In modern times we have iota, which very much accomplishes what Schönfinkel was trying to get at. Iota is the combinator ι (which for the remainder of this guide and implementation will be just i for ease of use). The iota combinator is defined as follows:

$$ix = xSK$$

so that

$$ii = I$$

$$i(i(ii)) = K$$

$$i(i(i(ii))) = S$$

I will note that Iota is technically "improper" (see here for discussion) as it is defined from other combinators. It is still quite amazing that we have a language with one character that can encompass all of computation.

Further reduction

The final three paragraphs of the paper are not from Schönfinkel himself but written by the editor, Heinrich Behmann.

In the first paragraph, he articulates the fact that we can move all occurrences of U to the end of the expression, leave it off, and assume that our expression takes one argument, U.

The second paragraph aims to rid expressions of parentheses. One would want to rid parentheses for a few reasons:

  1. So that any expression can be represented by a single number, usually with some Gödel numbering scheme.
  2. So that every possible expression is a valid expression.

Behmann suggests that we could simply leave out the parentheses, and let the combinators handle the work. Quine in his introduction had this to say:

However, as Behmann recognized later in a letter to H. B. Curry, there is a fallacy here; the routine can generate new parentheses and not terminate

The last paragraph is not super interperable to me. If you have a good grasp of what this is saying please reach out!

Iota, Jot, etc.

I think a good place to leave off is an exposition to Chris Barker's languages Iota, Jot, etc.
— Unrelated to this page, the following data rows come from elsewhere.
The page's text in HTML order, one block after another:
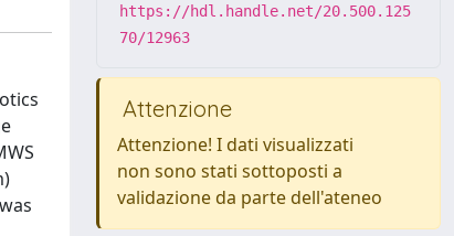
https://hdl.handle.net/20.500.125
70/12963
Attenzione
Attenzione! I dati visualizzati
non sono stati sottoposti a
validazione da parte dell'ateneo
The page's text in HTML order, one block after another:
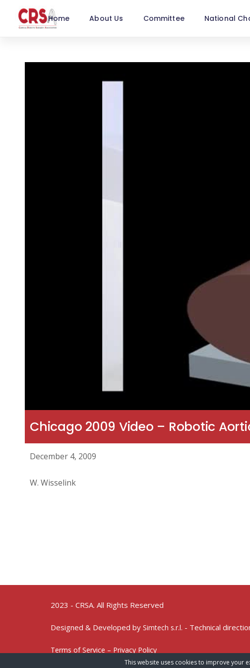
Home About Us Committee National
Chicago 2009 Video – Robotic
December 4, 2009
W. Wisselink
2023 - CRSA. All Rights Reserved
Designed & Developed by Simtech s.r.l. - Technical
Terms of Service – Privacy Policy
This website uses cookies to improve your
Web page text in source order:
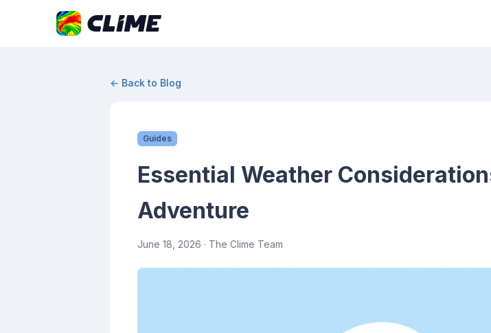
← Back to Blog
Guides
Essential Weather
Adventure
June 18, 2026 · The Clime Team
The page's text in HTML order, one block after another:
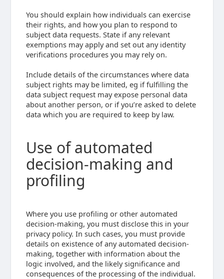
You should explain how individuals can exercise
their rights, and how you plan to respond to
subject data requests. State if any relevant
exemptions may apply and set out any identity
verifications procedures you may rely on.
Include details of the circumstances where data
subject rights may be limited, eg if fulfilling the
data subject request may expose personal data
about another person, or if you’re asked to delete
data which you are required to keep by law.
Use of automated
decision-making and
profiling
Where you use profiling or other automated
decision-making, you must disclose this in your
privacy policy. In such cases, you must provide
details on existence of any automated decision-
making, together with information about the
logic involved, and the likely significance and
consequences of the processing of the individual.
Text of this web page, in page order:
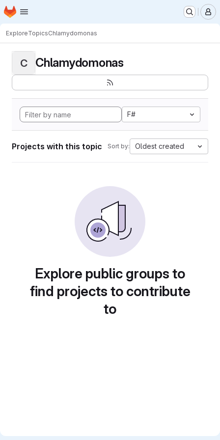
Skip to main content
Homepage
ExploreTopicsChlamydomonas
C Chlamydomonas
F#
Projects with this topic Sort by: Oldest created
Explore public groups to
find projects to contribute
to
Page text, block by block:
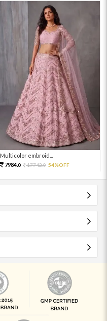
Multicolor embroid...
7984.0 17742.0 54%OFF
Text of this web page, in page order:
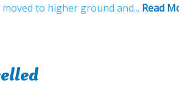
to higher ground and... Read
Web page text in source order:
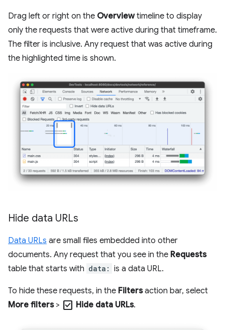
Drag left or right on the Overviewtimeline to display
only the requests that were active during that timeframe.
The filter is inclusive. Any request that was active during
the highlighted time is shown.
Hide data URLs
Data URLs are small files embedded into other
documents. Any request that you see in the Requests
table that starts with data: is a data URL.
To hide these requests, in the Filtersaction bar, select
More filters> check_box Hide data URLs.
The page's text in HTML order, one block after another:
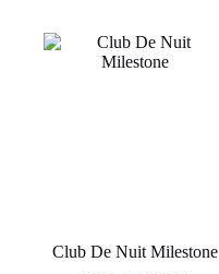
Club De Nuit Milestone
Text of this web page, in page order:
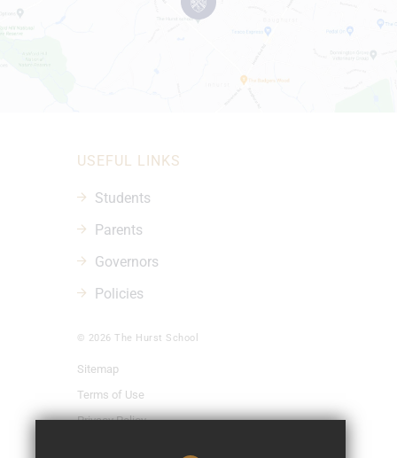
USEFUL LINKS
Students
Parents
Governors
Policies
Sitemap
Terms of Use
Privacy Policy
© 2026 The Hurst School
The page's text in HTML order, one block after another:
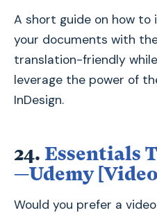
A short guide on how to
your documents with
translation-friendly
leverage the power of
InDesign.
24. Essentials
—Udemy
Would you prefer a
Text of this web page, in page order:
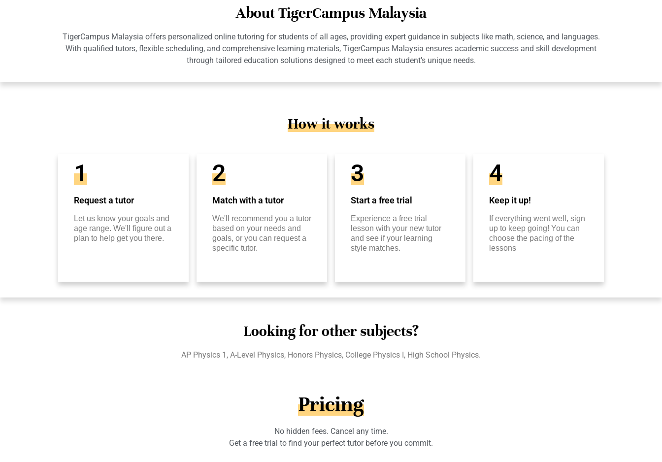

In the Iota language, 1 represents the iota combinator, and 0 represents the Polish operator. This Polish operator (described in the introduction by Quine) isn't actually representable as a combinator, and is a construct that exists outside of our language.

The only problem with Iota is that not every string of 1's and 0's is valid, so Barker created the language Jot, which is accomplishes that goal.

Overall Thoughts

  1. Sometimes you can reduce logic down so far towards its fundamentals that you are actually going in the other direction of simplicity.
  2. Reducing systems down to their simplest or most fundamental parts can be extremely valuable. As Wolfram pointed out, the Sheffer stroke (the NAND gate) is all thats required to rederive all other logical connectives. This makes it the perfect gate to use as the core of nearly all transistors today.
    1. In general Wolfram's "Combinators: A 100-Year Celebration" has many extremely valuable insights on the application of Combinatory Logic.
  3. Through this project I learned about abstract rewriting systems, which are super interesting. Learning about rewriting systems definitely helped solidify my mental model of what combinators really are.